The mounting block sits on a strip that extends horizontally and holds upright bearing supports for the flywheel, forming a fork. Purchase the flywheel ball bearings before building the fork. Then you can be sure that the bearing holes in each support are the correct diameter for the available bearings.






The upright bearing supports are pinned and soldered to each side of the supporting strip to form the fork. The alignment of this fork is vitally important. The flywheel bearings must be held at the correct distance and height from the base of the mounting block, and they must be aligned horizontally with no measurable tilt. This requirement calls for a very precise alignment jig designed to hold the bearing supports accurately in place while they are soldered. Building this jig deserves considerable attention since it will determine the ultimate alignment accuracy of pistons, cranks, and the flywheel.

My solution was to build a precise right-angle jig with a support plate and vertical spacer bar of the exact width needed between the bearing supports. This spacer was then drilled at precisely the height of the flywheel bearings. The fork assembly was then positioned on this jig with accurately placed pins and with a simulated flywheel axel. Cutouts were made in the jig to allow for soldering and to prevent any overflow from soldering the fork to the jig itself.

*Flywheel and Cranks*

I could never have built the flywheel shown in the plans without the use of a computer-controlled mill for machining of the interior spokes. The plans call for a 100mm diameter flywheel. As an alternative, I purchased a fine cast bronze flywheel of 98mm diameter from AtelierMB on the Internet. The hub was machined to the dimensions specified in the engine plans.

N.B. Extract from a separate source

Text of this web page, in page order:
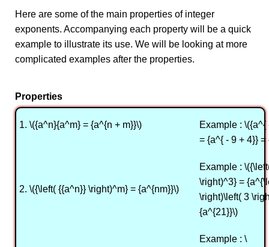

The two steel cranks and crank webs, one on either side of the flywheel, are standard in design but will require some ingenuity in set up to mill the pie-shaped counterweights. With careful attention, you should have no problem with these.  However, I do recommend a change to the plans here, which call for a 13mm deep tapped hole for a setscrew on each crank web. With my US thread conversion, this results in a 4-40 thread setscrew in a ½ inch deep threaded hole. With my humble ability, there is absolutely no way to tap a 4-40 thread clear through a ½ in thickness of steel. The tap will always break about ¾ of the way through, ruining the piece. My solution was to drill out the hole at the setscrew diameter, leaving a depth to be threaded of about 1/8 inch. This gives five thread turns for the setscrew, which is more than adequate in this case.

*Central Engine Support*






The central engine support as designed has a beautiful curve that sweeps up from the base to the neck that supports the mounting block and fork. The curve is actually an arc of 20mm radius. Again, a computer-controlled lathe would have been useful here. Instead, I decided to create this precise arc by hand.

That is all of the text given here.